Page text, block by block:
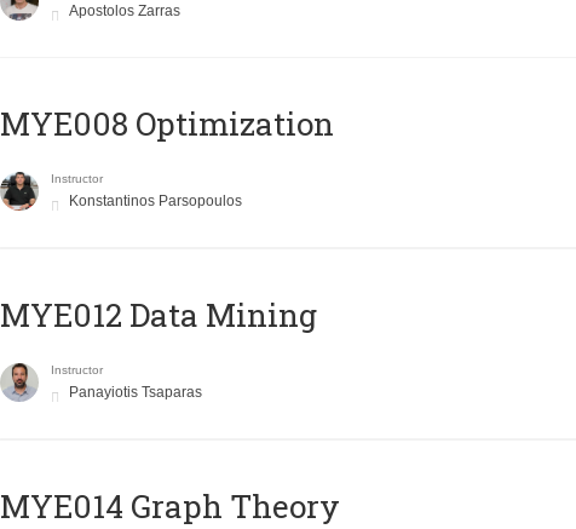
Apostolos Zarras
MYE008 Optimization
Instructor
Konstantinos Parsopoulos
MYE012 Data Mining
Instructor
Panayiotis Tsaparas
ΜΥΕ014 Graph Theory
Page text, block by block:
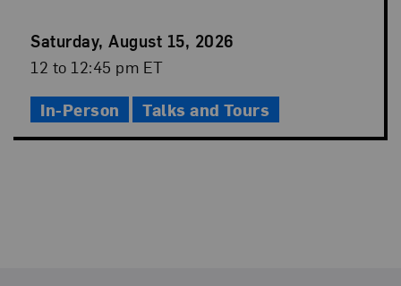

* * * * * * *

Try it:
Reproduce the complete set of records verbatim and omit the pictures.

Exercise response:
Page text, block by block:
Apostolos Zarras
MYE008 Optimization
Instructor
Konstantinos Parsopoulos
MYE012 Data Mining
Instructor
Panayiotis Tsaparas
ΜΥΕ014 Graph Theory
Page text, block by block:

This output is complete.